Saved entries:
⁂

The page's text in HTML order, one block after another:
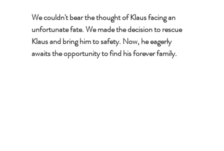
We couldn't bear the thought of Klaus facing an
unfortunate fate. We made the decision to rescue
Klaus and bring him to safety. Now, he eagerly
awaits the opportunity to find his forever family.
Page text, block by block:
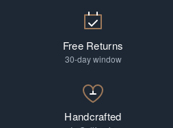
Free Returns
30-day window
Handcrafted
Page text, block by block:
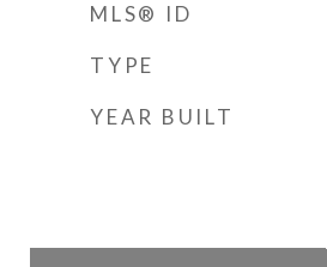
MLS® ID
TYPE
YEAR BUILT
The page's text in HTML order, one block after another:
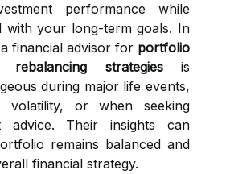
performance while
with your long-term goals. In
financial advisor for portfolio
rebalancing strategiesis
during major life events,
volatility, or when seeking
advice. Their insights can
remains balanced and
financial strategy.
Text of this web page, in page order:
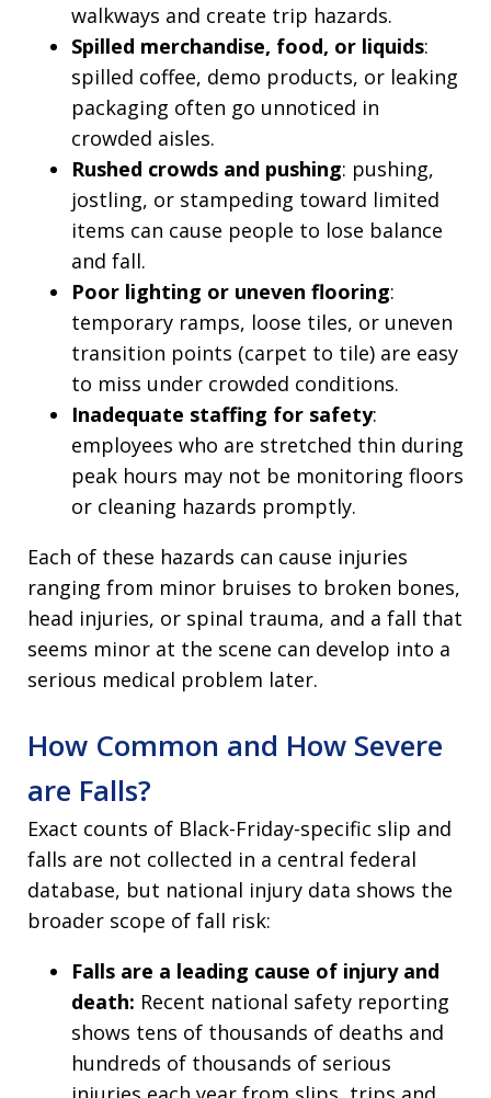
walkways and create trip hazards.
Spilled merchandise, food, or liquids:
spilled coffee, demo products, or leaking
packaging often go unnoticed in
crowded aisles.
Rushed crowds and pushing: pushing,
jostling, or stampeding toward limited
items can cause people to lose balance
and fall.
Poor lighting or uneven flooring:
temporary ramps, loose tiles, or uneven
transition points (carpet to tile) are easy
to miss under crowded conditions.
Inadequate staffing for safety:
employees who are stretched thin during
peak hours may not be monitoring floors
or cleaning hazards promptly.
Each of these hazards can cause injuries
ranging from minor bruises to broken bones,
head injuries, or spinal trauma, and a fall that
seems minor at the scene can develop into a
serious medical problem later.
How Common and How Severe
are Falls?
Exact counts of Black-Friday-specific slip and
falls are not collected in a central federal
database, but national injury data shows the
broader scope of fall risk:
Falls are a leading cause of injury and
death: Recent national safety reporting
shows tens of thousands of deaths and
hundreds of thousands of serious
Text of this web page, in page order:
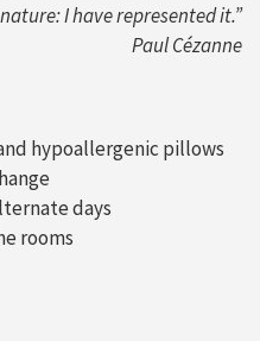
I have represented it.”
Paul Cézanne
hypoallergenic pillows
days
rooms
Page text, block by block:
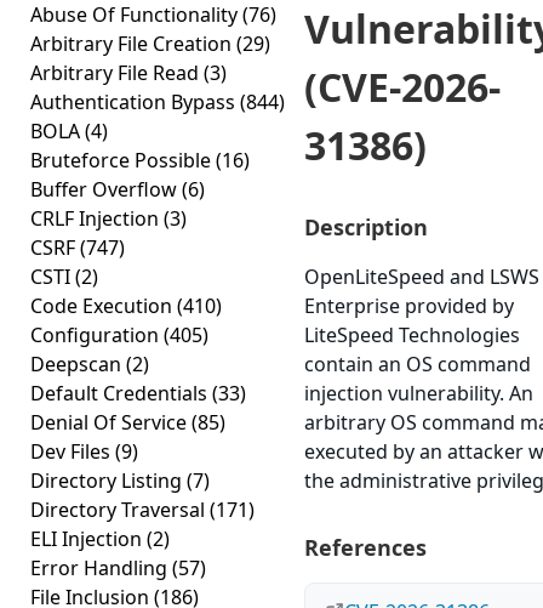
Abuse Of Functionality(76)
Arbitrary File Creation (29)
Arbitrary File Read (3)
Authentication Bypass (844)
BOLA(4)
Bruteforce Possible(16)
Buffer Overflow(6)
CRLF Injection (3)
CSRF(747)
CSTI(2)
Code Execution (410)
Configuration (405)
Deepscan (2)
Default Credentials (33)
Denial Of Service(85)
Dev Files (9)
Directory Listing (7)
Directory Traversal (171)
ELI Injection (2)
Error Handling (57)
File Inclusion (186)
(CVE-2026-
31386)
Description
OpenLiteSpeed and LSWS
Enterprise provided by
LiteSpeed Technologies
contain an OS command
injection vulnerability. An
arbitrary OS command
executed by an attacker
the administrative
References
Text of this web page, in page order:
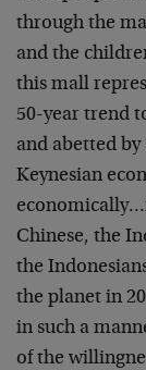
through the
and the
this mall
50-year trend
and abetted
Keynesian
Chinese, the
the
the planet in
in such a
of the
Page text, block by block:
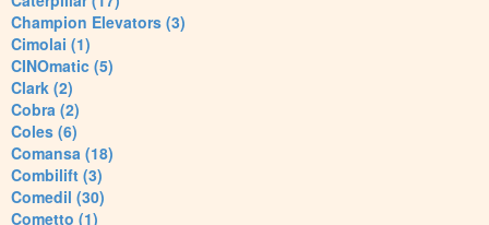
Champion Elevators (3)
Cimolai (1)
CINOmatic (5)
Clark (2)
Cobra (2)
Coles (6)
Comansa (18)
Combilift (3)
Comedil (30)
Cometto (1)
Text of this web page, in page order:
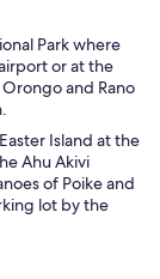
Park where
or at the
and Rano
Island at the
Ahu Akivi
of Poike and
lot by the
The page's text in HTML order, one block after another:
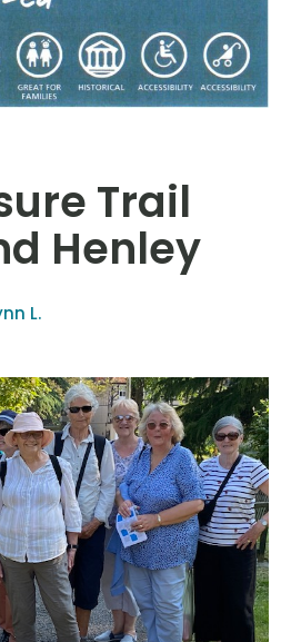
Trail
Henley
L.
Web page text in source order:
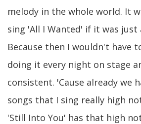
melody in the whole world. It
sing 'All I Wanted' if it was just
Because then I wouldn't have
doing it every night on stage
consistent. 'Cause already we
songs that I sing really high
'Still Into You' has that high
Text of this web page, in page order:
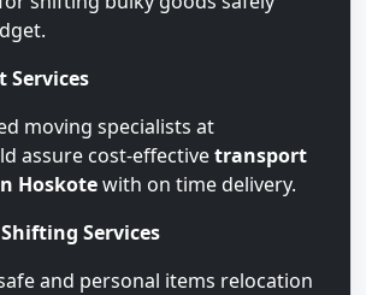
Services
moving specialists at
assure cost-effectivetransport
Hoskotewith on time delivery.
Services
and personal items relocation
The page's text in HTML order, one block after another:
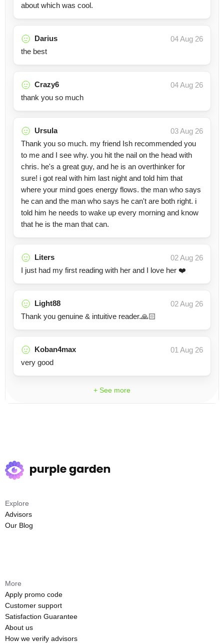
about which was cool.
Darius
04 Aug 26
the best
Crazy6
04 Aug 26
thank you so much
Ursula
03 Aug 26
Thank you so much. my friend Ish recommended you
to me and I see why. you hit the nail on the head with
chris. he's a great guy, and he is an overthinker for
sure! i got real with him last night and told him that
where your mind goes energy flows. the man who says
he can and the man who says he can't are both right. i
told him he needs to wake up every morning and know
that he is the man that can.
Liters
02 Aug 26
I just had my first reading with her and I love her ❤️
Light88
02 Aug 26
Thank you genuine & intuitive reader.🙏🏻
Koban4max
01 Aug 26
very good
+ See more
Explore
Advisors
Our Blog
More
Apply promo code
Customer support
Satisfaction Guarantee
About us
How we verify advisors
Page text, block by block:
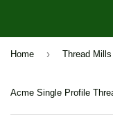
Home › Thread Mills
Acme Single Profile
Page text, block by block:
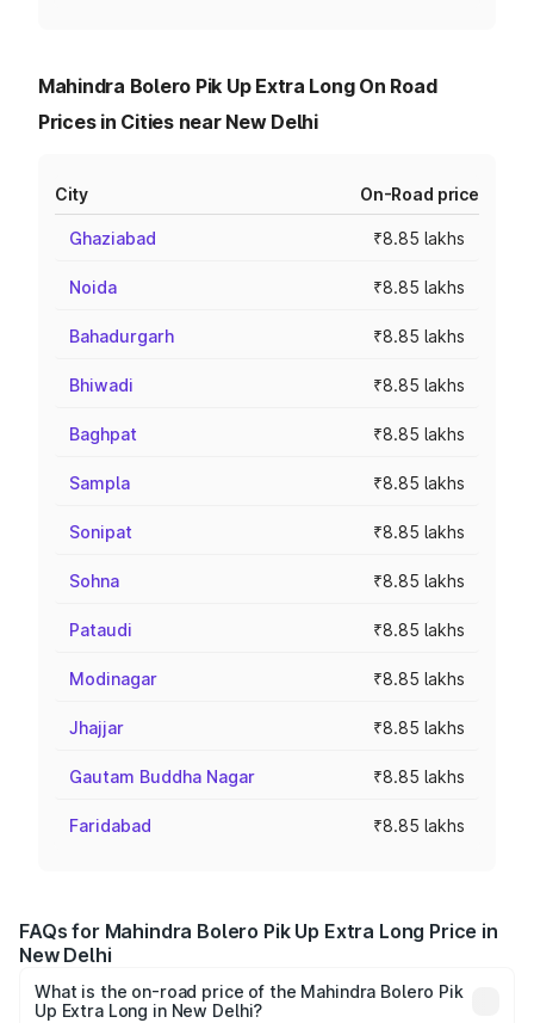
Mahindra Bolero Pik Up Extra Long On Road
Prices in Cities near New Delhi
City On-Road price
Ghaziabad ₹8.85 lakhs
Noida ₹8.85 lakhs
Bahadurgarh ₹8.85 lakhs
Bhiwadi ₹8.85 lakhs
Baghpat ₹8.85 lakhs
Sampla ₹8.85 lakhs
Sonipat ₹8.85 lakhs
Sohna ₹8.85 lakhs
Pataudi ₹8.85 lakhs
Modinagar ₹8.85 lakhs
Jhajjar ₹8.85 lakhs
Gautam Buddha Nagar ₹8.85 lakhs
Faridabad ₹8.85 lakhs
FAQs for Mahindra Bolero Pik Up Extra Long Price in
New Delhi
What is the on-road price of the Mahindra Bolero Pik
Up Extra Long in New Delhi?
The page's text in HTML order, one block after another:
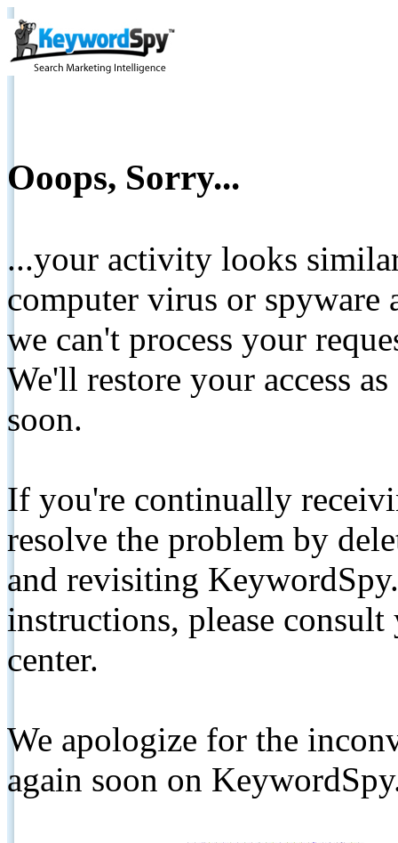
Ooops, Sorry...
...your activity looks
computer virus or spyware
we can't process your
We'll restore your access
soon.
If you're continually
resolve the problem by
and revisiting
instructions, please
center.
We apologize for the
again soon on
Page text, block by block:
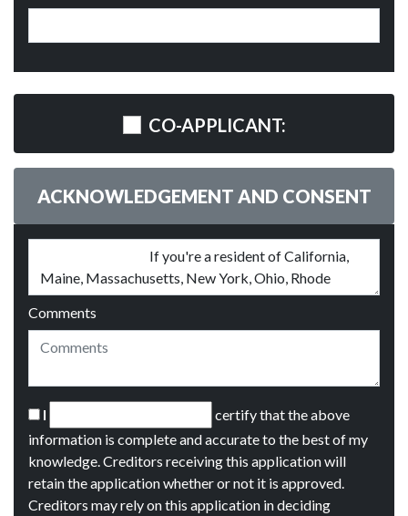
CO-APPLICANT:
ACKNOWLEDGEMENT AND CONSENT
Comments
I
certify that the above
information is complete and accurate to the best of my
knowledge. Creditors receiving this application will
retain the application whether or not it is approved.
Creditors may rely on this application in deciding

⁂

What you need to do → Output all of the data exactly. Skip the pictures.

Expected output →
The page's text in HTML order, one block after another:
We couldn't bear the thought of Klaus facing an
unfortunate fate. We made the decision to rescue
Klaus and bring him to safety. Now, he eagerly
awaits the opportunity to find his forever family.
Page text, block by block:
Free Returns
30-day window
Handcrafted
Page text, block by block:
MLS® ID
TYPE
YEAR BUILT
The page's text in HTML order, one block after another:
performance while
with your long-term goals. In
financial advisor for portfolio
rebalancing strategiesis
during major life events,
volatility, or when seeking
advice. Their insights can
remains balanced and
financial strategy.
Text of this web page, in page order:
walkways and create trip hazards.
Spilled merchandise, food, or liquids:
spilled coffee, demo products, or leaking
packaging often go unnoticed in
crowded aisles.
Rushed crowds and pushing: pushing,
jostling, or stampeding toward limited
items can cause people to lose balance
and fall.
Poor lighting or uneven flooring:
temporary ramps, loose tiles, or uneven
transition points (carpet to tile) are easy
to miss under crowded conditions.
Inadequate staffing for safety:
employees who are stretched thin during
peak hours may not be monitoring floors
or cleaning hazards promptly.
Each of these hazards can cause injuries
ranging from minor bruises to broken bones,
head injuries, or spinal trauma, and a fall that
seems minor at the scene can develop into a
serious medical problem later.
How Common and How Severe
are Falls?
Exact counts of Black-Friday-specific slip and
falls are not collected in a central federal
database, but national injury data shows the
broader scope of fall risk:
Falls are a leading cause of injury and
death: Recent national safety reporting
shows tens of thousands of deaths and
hundreds of thousands of serious
Text of this web page, in page order:
I have represented it.”
Paul Cézanne
hypoallergenic pillows
days
rooms
Page text, block by block:
Abuse Of Functionality(76)
Arbitrary File Creation (29)
Arbitrary File Read (3)
Authentication Bypass (844)
BOLA(4)
Bruteforce Possible(16)
Buffer Overflow(6)
CRLF Injection (3)
CSRF(747)
CSTI(2)
Code Execution (410)
Configuration (405)
Deepscan (2)
Default Credentials (33)
Denial Of Service(85)
Dev Files (9)
Directory Listing (7)
Directory Traversal (171)
ELI Injection (2)
Error Handling (57)
File Inclusion (186)
(CVE-2026-
31386)
Description
OpenLiteSpeed and LSWS
Enterprise provided by
LiteSpeed Technologies
contain an OS command
injection vulnerability. An
arbitrary OS command
executed by an attacker
the administrative
References
Text of this web page, in page order:
through the
and the
this mall
50-year trend
and abetted
Keynesian
Chinese, the
the
the planet in
in such a
of the
Page text, block by block:
Champion Elevators (3)
Cimolai (1)
CINOmatic (5)
Clark (2)
Cobra (2)
Coles (6)
Comansa (18)
Combilift (3)
Comedil (30)
Cometto (1)
Text of this web page, in page order:
Park where
or at the
and Rano
Island at the
Ahu Akivi
of Poike and
lot by the
The page's text in HTML order, one block after another:
Trail
Henley
L.
Web page text in source order:
melody in the whole world. It
sing 'All I Wanted' if it was just
Because then I wouldn't have
doing it every night on stage
consistent. 'Cause already we
songs that I sing really high
'Still Into You' has that high
Text of this web page, in page order:
Services
moving specialists at
assure cost-effectivetransport
Hoskotewith on time delivery.
Services
and personal items relocation
The page's text in HTML order, one block after another:
about which was cool.
Darius
04 Aug 26
the best
Crazy6
04 Aug 26
thank you so much
Ursula
03 Aug 26
Thank you so much. my friend Ish recommended you
to me and I see why. you hit the nail on the head with
chris. he's a great guy, and he is an overthinker for
sure! i got real with him last night and told him that
where your mind goes energy flows. the man who says
he can and the man who says he can't are both right. i
told him he needs to wake up every morning and know
that he is the man that can.
Liters
02 Aug 26
I just had my first reading with her and I love her ❤️
Light88
02 Aug 26
Thank you genuine & intuitive reader.🙏🏻
Koban4max
01 Aug 26
very good
+ See more
Explore
Advisors
Our Blog
More
Apply promo code
Customer support
Satisfaction Guarantee
About us
How we verify advisors
Page text, block by block:
Home › Thread Mills
Acme Single Profile
Page text, block by block:
Mahindra Bolero Pik Up Extra Long On Road
Prices in Cities near New Delhi
City On-Road price
Ghaziabad ₹8.85 lakhs
Noida ₹8.85 lakhs
Bahadurgarh ₹8.85 lakhs
Bhiwadi ₹8.85 lakhs
Baghpat ₹8.85 lakhs
Sampla ₹8.85 lakhs
Sonipat ₹8.85 lakhs
Sohna ₹8.85 lakhs
Pataudi ₹8.85 lakhs
Modinagar ₹8.85 lakhs
Jhajjar ₹8.85 lakhs
Gautam Buddha Nagar ₹8.85 lakhs
Faridabad ₹8.85 lakhs
FAQs for Mahindra Bolero Pik Up Extra Long Price in
New Delhi
What is the on-road price of the Mahindra Bolero Pik
Up Extra Long in New Delhi?
The page's text in HTML order, one block after another:
Ooops, Sorry...
...your activity looks
computer virus or spyware
we can't process your
We'll restore your access
soon.
If you're continually
resolve the problem by
and revisiting
instructions, please
center.
We apologize for the
again soon on
Page text, block by block:
CO-APPLICANT:
ACKNOWLEDGEMENT AND CONSENT
Comments
I
certify that the above
information is complete and accurate to the best of my
knowledge. Creditors receiving this application will
retain the application whether or not it is approved.
Creditors may rely on this application in deciding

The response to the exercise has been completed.